## [Work item]
Beginning at the line that contains "2023 08; 19(8):2257-2274.", transcribe every line up to the last one in the material below. Include no other lines.

## [Data shown]
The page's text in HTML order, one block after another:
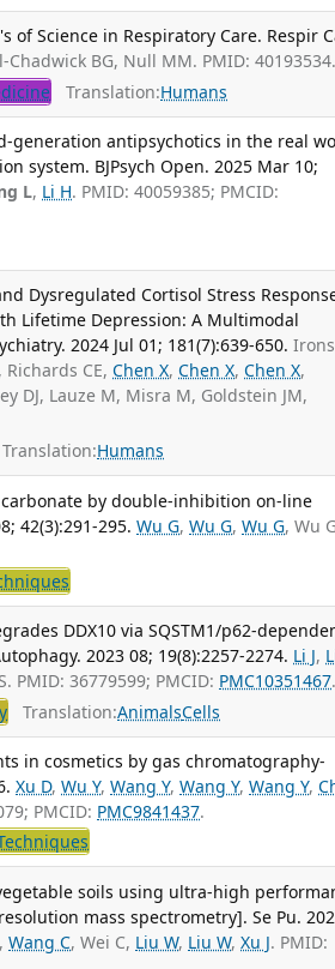
Science in Respiratory Care. Respir
Chadwick BG, Null MM. PMID: 40193534.
Translation:Humans
generation antipsychotics in the real
system. BJPsych Open. 2025 Mar 10;
L, Li H. PMID: 40059385; PMCID:
Dysregulated Cortisol Stress
Lifetime Depression: A Multimodal
2024 Jul 01; 181(7):639-650.
Richards CE,Chen X,Chen X,Chen X,
DJ, Lauze M, Misra M, Goldstein JM,
Translation:Humans
by double-inhibition on-line
42(3):291-295. Wu G,Wu G,Wu G, Wu
DDX10 via SQSTM1/p62-
2023 08; 19(8):2257-2274. Li J,
PMID: 36779599; PMCID: PMC10351467.
Translation:AnimalsCells
in cosmetics by gas chromatography-
Xu D,Wu Y,Wang Y,Wang Y,Wang Y,
PMCID: PMC9841437.
soils using ultra-high
mass spectrometry]. Se Pu.
,Wang C, Wei C, Liu W, Liu W,Xu J. PMID:

## [Result below]
2023 08; 19(8):2257-2274. Li J,
PMID: 36779599; PMCID: PMC10351467.
Translation:AnimalsCells
in cosmetics by gas chromatography-
Xu D,Wu Y,Wang Y,Wang Y,Wang Y,
PMCID: PMC9841437.
soils using ultra-high
mass spectrometry]. Se Pu.
,Wang C, Wei C, Liu W, Liu W,Xu J. PMID:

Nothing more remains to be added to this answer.